▸ **What you need to do**
Provide only the number of lines below that hold "chance".

▸ **Entries supplied**
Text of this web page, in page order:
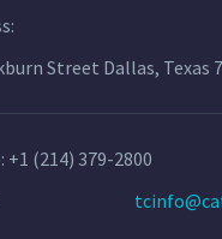
Street Dallas, Texas
+1 (214) 379-2800
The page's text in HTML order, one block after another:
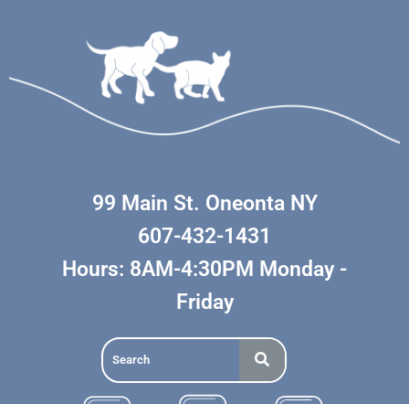
99 Main St. Oneonta NY
607-432-1431
Hours: 8AM-4:30PM Monday -
Friday
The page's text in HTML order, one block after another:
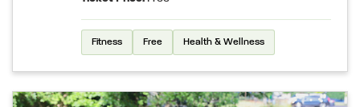
Fitness Free Health & Wellness
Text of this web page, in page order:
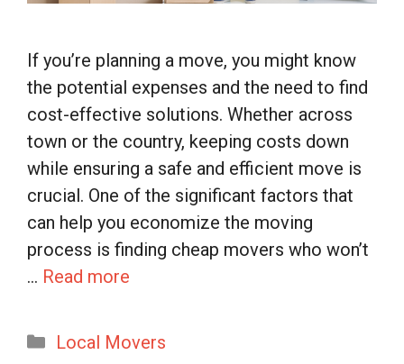
If you’re planning a move, you might know
the potential expenses and the need to find
cost-effective solutions. Whether across
town or the country, keeping costs down
while ensuring a safe and efficient move is
crucial. One of the significant factors that
can help you economize the moving
process is finding cheap movers who won’t
… Read more
Categories
Local Movers
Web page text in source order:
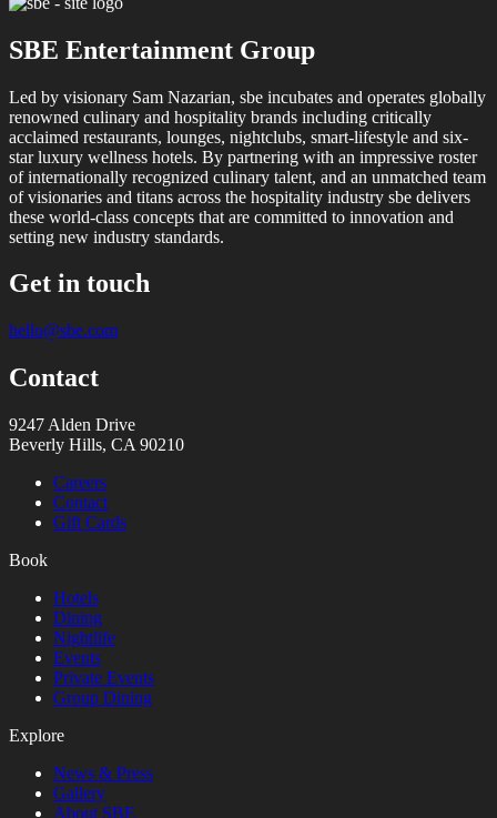
SBE Entertainment Group
Led by visionary Sam Nazarian, sbe incubates and operates globally
renowned culinary and hospitality brands including critically
acclaimed restaurants, lounges, nightclubs, smart-lifestyle and six-
star luxury wellness hotels. By partnering with an impressive roster
of internationally recognized culinary talent, and an unmatched team
of visionaries and titans across the hospitality industry sbe delivers
these world-class concepts that are committed to innovation and
setting new industry standards.
Get in touch
hello@sbe.com
Contact
9247 Alden Drive
Beverly Hills, CA 90210
Careers
Contact
Gift Cards
Book
Hotels
Dining
Nightlife
Events
Private Events
Group Dining
Explore
News & Press
Gallery
About SBE
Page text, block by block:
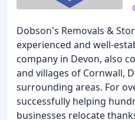
Dobson's Removals &
experienced and well-
company in Devon, also
and villages of Cornwall,
surrounding areas. For
successfully helping
businesses relocate
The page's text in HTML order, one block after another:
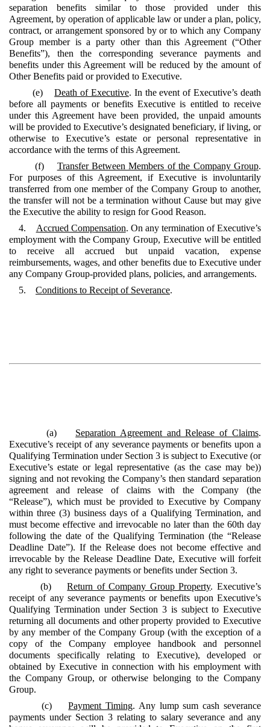
separation benefits similar to those provided under this
Agreement, by operation of applicable law or under a plan, policy,
contract, or arrangement sponsored by or to which any Company
Group member is a party other than this Agreement (“Other
Benefits”), then the corresponding severance payments and
benefits under this Agreement will be reduced by the amount of
Other Benefits paid or provided to Executive.
(e)Death of Executive. In the event of Executive’s death
before all payments or benefits Executive is entitled to receive
under this Agreement have been provided, the unpaid amounts
will be provided to Executive’s designated beneficiary, if living, or
otherwise to Executive’s estate or personal representative in
accordance with the terms of this Agreement.
(f) Transfer Between Members of the Company Group.
For purposes of this Agreement, if Executive is involuntarily
transferred from one member of the Company Group to another,
the transfer will not be a termination without Cause but may give
the Executive the ability to resign for Good Reason.
4. Accrued Compensation. On any termination of Executive’s
employment with the Company Group, Executive will be entitled
to receive all accrued but unpaid vacation, expense
reimbursements, wages, and other benefits due to Executive under
any Company Group-provided plans, policies, and arrangements.
5. Conditions to Receipt of Severance.
(a) Separation Agreement and Release of Claims.
Executive’s receipt of any severance payments or benefits upon a
Qualifying Termination under Section 3 is subject to Executive (or
Executive’s estate or legal representative (as the case may be))
signing and not revoking the Company’s then standard separation
agreement and release of claims with the Company (the
“Release”), which must be provided to Executive by Company
within three (3) business days of a Qualifying Termination, and
must become effective and irrevocable no later than the 60th day
following the date of the Qualifying Termination (the “Release
Deadline Date”). If the Release does not become effective and
irrevocable by the Release Deadline Date, Executive will forfeit
any right to severance payments or benefits under Section 3.
(b)Return of Company Group Property. Executive’s
receipt of any severance payments or benefits upon Executive’s
Qualifying Termination under Section 3 is subject to Executive
returning all documents and other property provided to Executive
by any member of the Company Group (with the exception of a
copy of the Company employee handbook and personnel
documents specifically relating to Executive), developed or
obtained by Executive in connection with his employment with
the Company Group, or otherwise belonging to the Company
Group.
(c)Payment Timing. Any lump sum cash severance
payments under Section 3 relating to salary severance and any
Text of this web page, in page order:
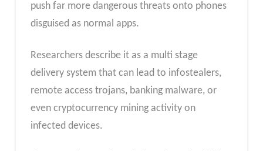
push far more dangerous threats onto phones
disguised as normal apps.
Researchers describe it as a multi stage
delivery system that can lead to infostealers,
remote access trojans, banking malware, or
even cryptocurrency mining activity on
infected devices.
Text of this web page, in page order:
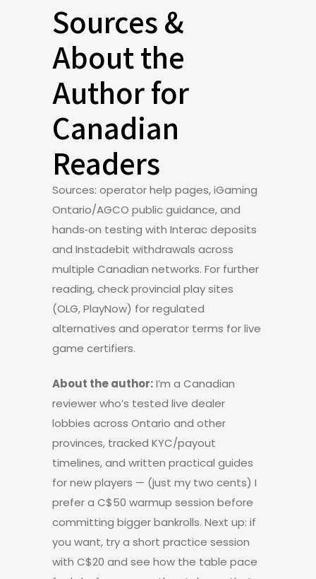
Sources &
About the
Author for
Canadian
Readers
Sources: operator help pages, iGaming
Ontario/AGCO public guidance, and
hands‑on testing with Interac deposits
and Instadebit withdrawals across
multiple Canadian networks. For further
reading, check provincial play sites
(OLG, PlayNow) for regulated
alternatives and operator terms for live
game certifiers.
About the author:I’m a Canadian
reviewer who’s tested live dealer
lobbies across Ontario and other
provinces, tracked KYC/payout
timelines, and written practical guides
for new players — (just my two cents) I
prefer a C$50 warmup session before
committing bigger bankrolls. Next up: if
you want, try a short practice session
with C$20 and see how the table pace
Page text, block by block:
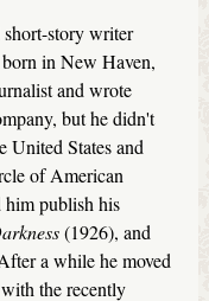
story writer
in New Haven,
and wrote
but he didn't
United States and
of American
him publish his
(1926), and
a while he moved
the recently
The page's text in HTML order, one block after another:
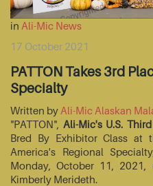
in Ali-Mic News
17 October 2021
PATTON Takes 3rd
Specialty
Written by Ali-Mic Alaskan
"PATTON", Ali-Mic's U.S.
Bred By Exhibitor Class at
America's Regional
Monday, October 11, 2021,
Kimberly Merideth.
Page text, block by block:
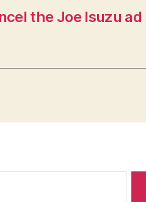
the Joe Isuzu ad
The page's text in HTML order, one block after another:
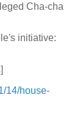
Cha-cha
initiative:
14/house-
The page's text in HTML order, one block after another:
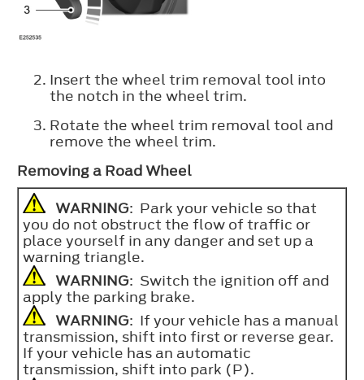
Insert the wheel trim removal tool into
the notch in the wheel trim.
Rotate the wheel trim removal tool and
remove the wheel trim.
Removing a Road Wheel
WARNING: Park your vehicle so that
you do not obstruct the flow of traffic or
place yourself in any danger and set up a
warning triangle.
WARNING: Switch the ignition off and
apply the parking brake.
WARNING: If your vehicle has a manual
transmission, shift into first or reverse gear.
If your vehicle has an automatic
transmission, shift into park (P).
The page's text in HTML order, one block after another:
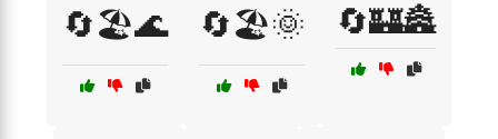
🔄🏖️🌊 🔄🏖️🌞 🔄🏰🏯
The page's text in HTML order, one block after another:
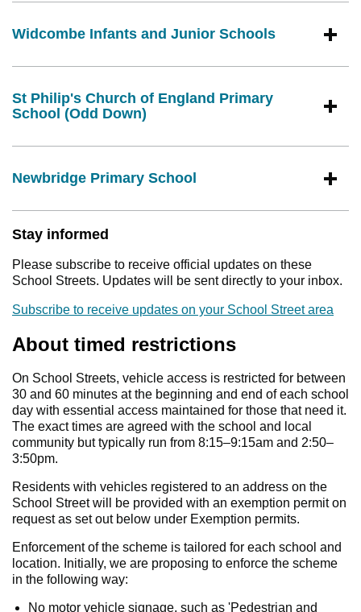
Widcombe Infants and Junior Schools
St Philip's Church of England Primary
School (Odd Down)
Newbridge Primary School
Stay informed
Please subscribe to receive official updates on these
School Streets. Updates will be sent directly to your inbox.
Subscribe to receive updates on your School Street area
About timed restrictions
On School Streets, vehicle access is restricted for between
30 and 60 minutes at the beginning and end of each school
day with essential access maintained for those that need it.
The exact times are agreed with the school and local
community but typically run from 8:15–9:15am and 2:50–
3:50pm.
Residents with vehicles registered to an address on the
School Street will be provided with an exemption permit on
request as set out below under Exemption permits.
Enforcement of the scheme is tailored for each school and
location. Initially, we are proposing to enforce the scheme
in the following way:
No motor vehicle signage, such as 'Pedestrian and
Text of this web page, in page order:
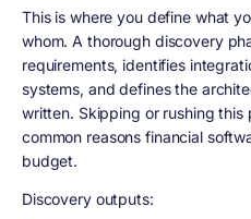
This is where you define what
whom. A thorough discovery
requirements, identifies
systems, and defines the
written. Skipping or rushing this
common reasons financial
budget.
Discovery outputs:
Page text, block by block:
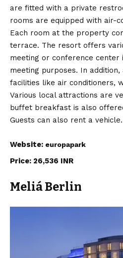
are fitted with a private
rooms are equipped with air-
Each room at the property
terrace. The resort offers
meeting or conference
meeting purposes. In
facilities like air conditioners,
Various local attractions are
buffet breakfast is also
Guests can also rent a vehicle.
Website: europapark
Price: 26,536 INR
Meliá Berlin
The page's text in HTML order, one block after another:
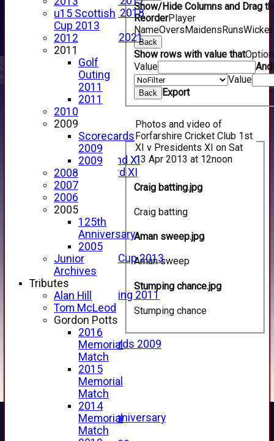
Photo Gallery 2018
Video Archive
Video Gallery 2021
2017 Videos
2016 Videos
2015 Videos
2014 Videos
2013 Videos
2012 Videos
2011 Videos
League Tables
Forfarshire
Forfarshire 2nd XI
Forfarshire 3rd XI
Archive Pages
2017
2016
2015
2013
u15 Scottish Cup 2013
2012
2011
Golf Outing 2011
2011
2010
2009
Scorecards 2009
2009
2008
2005
125th Anniversary
2005
Show/Hide Columns and Drag
ReorderPlayer
NameOversMaidensRuns
Back
Show rows with value that
Value
And
Value
Back Export
Photos and video of
Forfarshire Cricket Club 1st
XI v Presidents XI on Sat
13 Apr 2013 at 12noon
Craig batting.jpg
Craig batting
Aman sweep.jpg
Aman sweep
Stumping chance.jpg
Stumping chance
u15 Scottish
Cup 2013
2012
2011
Golf
Outing
2011
2011
2010
2009
Scorecards
2009
2009
2008
2007
2006
2005
125th
Anniversary
2005
Junior
Archives
Tributes
Alan Hill
Tom McLeod
Gordon Potts
2016
Memorial
Match
2015
Memorial
Match
2014
Memorial
Match
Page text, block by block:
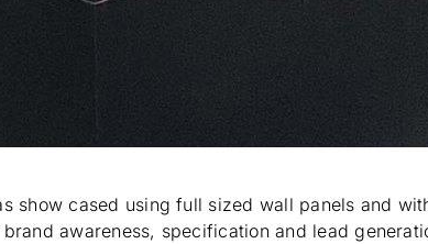
show cased using full sized wall panels and
brand awareness, specification and lead
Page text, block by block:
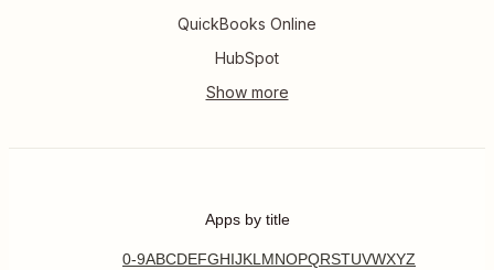
QuickBooks Online
HubSpot
Apps by title
0-9ABCDEFGHIJKL MNOPQRSTUVWXYZ
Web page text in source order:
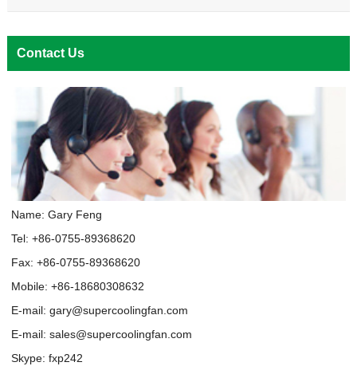
Contact Us
Name: Gary Feng
Tel: +86-0755-89368620
Fax: +86-0755-89368620
Mobile: +86-18680308632
E-mail: gary@supercoolingfan.com
E-mail: sales@supercoolingfan.com
Skype: fxp242
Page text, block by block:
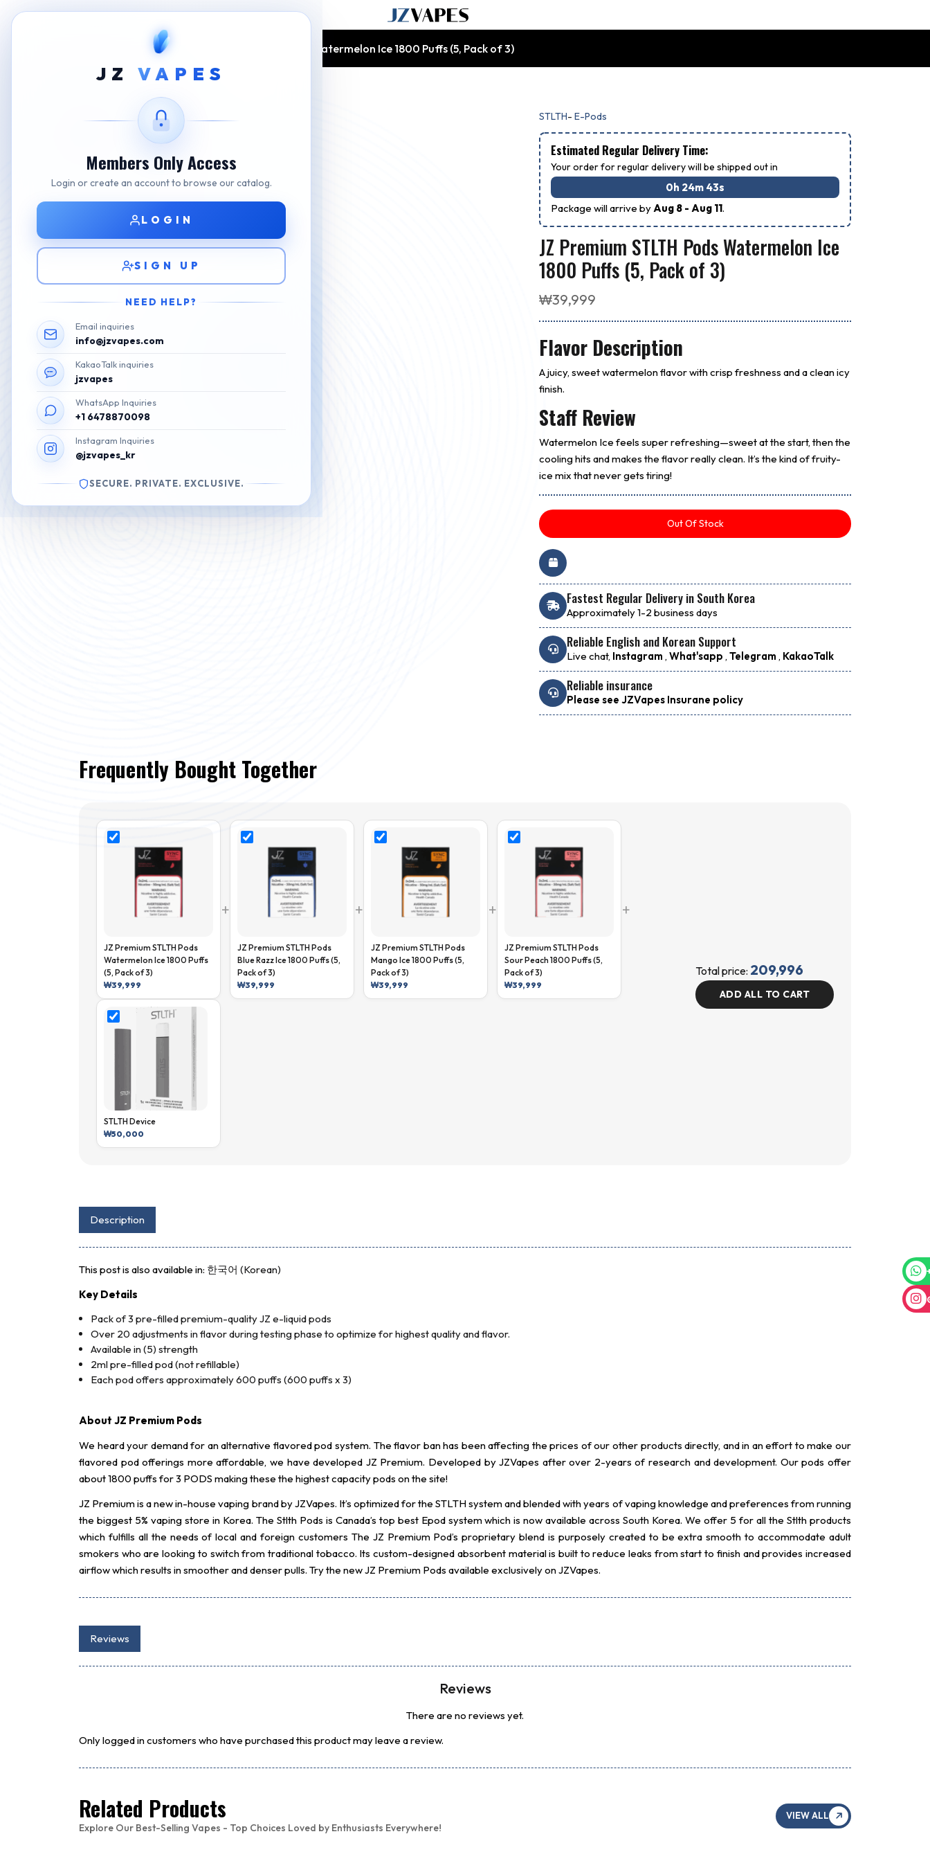
JZ VAPES
Members Only Access
Login or create an account to browse our catalog.
LOGIN
SIGN UP
NEED HELP?
Email inquiries
info@jzvapes.com
KakaoTalk inquiries
jzvapes
WhatsApp Inquiries
+1 6478870098
Instagram Inquiries
@jzvapes_kr
SECURE. PRIVATE. EXCLUSIVE.
STLTH JZ Premium STLTH Pods Watermelon Ice 1800 Puffs (5, Pack of 3)
STLTH- E-Pods
Estimated Regular Delivery Time:
Your order for regular delivery will be shipped out in
0h 24m 42s
Package will arrive byAug 8 - Aug 11.
JZ Premium STLTH Pods Watermelon Ice
1800 Puffs (5, Pack of 3)
₩39,999
Flavor Description
A juicy, sweet watermelon flavor with crisp freshness and a clean icy
finish.
Staff Review
Watermelon Ice feels super refreshing—sweet at the start, then the
cooling hits and makes the flavor really clean. It’s the kind of fruity-
ice mix that never gets tiring!
Out Of Stock
Fastest Regular Delivery in South Korea
Approximately 1-2 business days
Reliable English and Korean Support
Live chat, Instagram , What'sapp , Telegram , KakaoTalk
Reliable insurance
Please see JZVapes Insurane policy
Frequently Bought Together
JZ Premium STLTH Pods
Watermelon Ice 1800 Puffs
(5, Pack of 3)
₩39,999
+
JZ Premium STLTH Pods
Blue Razz Ice 1800 Puffs (5,
Pack of 3)
₩39,999
+
JZ Premium STLTH Pods
Mango Ice 1800 Puffs (5,
Pack of 3)
₩39,999
+
JZ Premium STLTH Pods
Sour Peach 1800 Puffs (5,
Pack of 3)
₩39,999
+
STLTH Device
₩50,000
Total price: 209,996
ADD ALL TO CART
Description
This post is also available in: 한국어 (Korean)
Key Details
Pack of 3 pre-filled premium-quality JZ e-liquid pods
Over 20 adjustments in flavor during testing phase to optimize for highest quality and flavor.
Available in (5) strength
2ml pre-filled pod (not refillable)
Each pod offers approximately 600 puffs (600 puffs x 3)
About JZ Premium Pods
We heard your demand for an alternative flavored pod system. The flavor ban has been affecting the prices of our other products directly, and in an effort to make our
flavored pod offerings more affordable, we have developed JZ Premium. Developed by JZVapes after over 2-years of research and development. Our pods offer
about 1800 puffs for 3 PODS making these the highest capacity pods on the site!
JZ Premium is a new in-house vaping brand by JZVapes. It’s optimized for the STLTH system and blended with years of vaping knowledge and preferences from running
the biggest 5% vaping store in Korea. The Stlth Pods is Canada’s top best Epod system which is now available across South Korea. We offer 5 for all the Stlth products
which fulfills all the needs of local and foreign customers The JZ Premium Pod’s proprietary blend is purposely created to be extra smooth to accommodate adult
smokers who are looking to switch from traditional tobacco. Its custom-designed absorbent material is built to reduce leaks from start to finish and provides increased
airflow which results in smoother and denser pulls. Try the new JZ Premium Pods available exclusively on JZVapes.
Reviews
Reviews
There are no reviews yet.
Only logged in customers who have purchased this product may leave a review.
Related Products
Explore Our Best-Selling Vapes - Top Choices Loved by Enthusiasts Everywhere!
VIEW ALL

▸ **Answer section**
2